■ Exercise objective ■
Return each entry word for word, without its pictures.

Items from a data source
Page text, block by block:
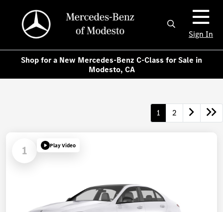
Sign In
Shop for a New Mercedes-Benz C-Class for Sale in
Modesto, CA
1 2
1 Play Video
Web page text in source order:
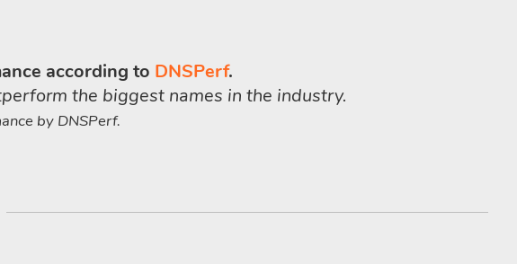
according to DNSPerf.
the biggest names in the industry.
by DNSPerf.
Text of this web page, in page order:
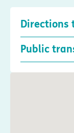
Directions
Public
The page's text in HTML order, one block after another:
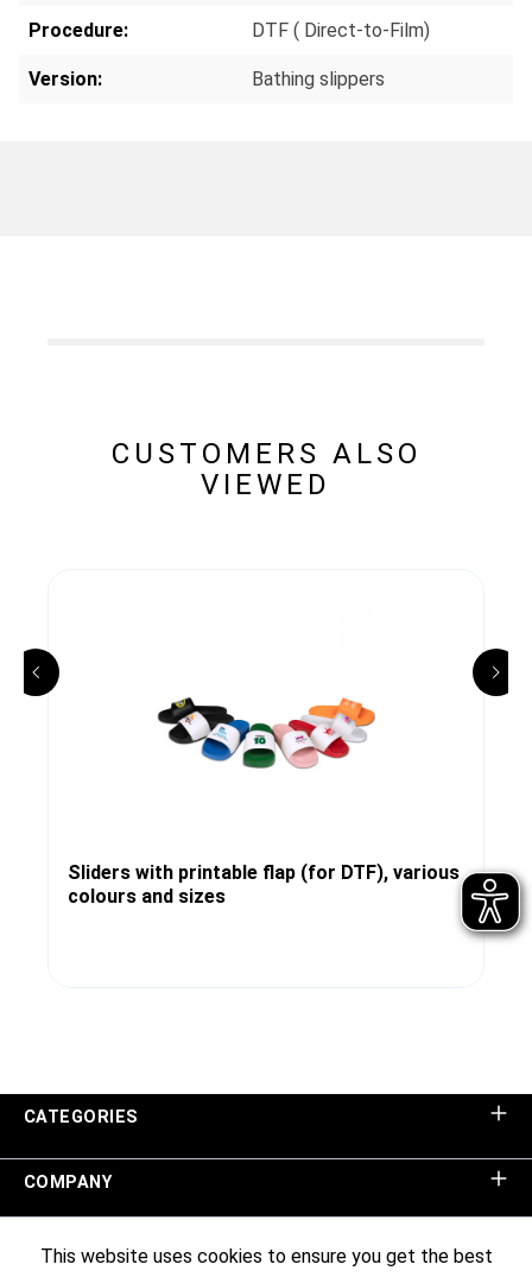
Procedure: DTF ( Direct-to-Film)
Version: Bathing slippers
CUSTOMERS ALSO
VIEWED
Sliders with printable flap (for DTF), various
colours and sizes
CATEGORIES
COMPANY
SHOP SERVICE
This website uses cookies to ensure you get the best

■ Response box ■
Page text, block by block:
Sign In
Shop for a New Mercedes-Benz C-Class for Sale in
Modesto, CA
1 2
1 Play Video
Web page text in source order:
according to DNSPerf.
the biggest names in the industry.
by DNSPerf.
Text of this web page, in page order:
Directions
Public
The page's text in HTML order, one block after another:
Procedure: DTF ( Direct-to-Film)
Version: Bathing slippers
CUSTOMERS ALSO
VIEWED
Sliders with printable flap (for DTF), various
colours and sizes
CATEGORIES
COMPANY
SHOP SERVICE
This website uses cookies to ensure you get the best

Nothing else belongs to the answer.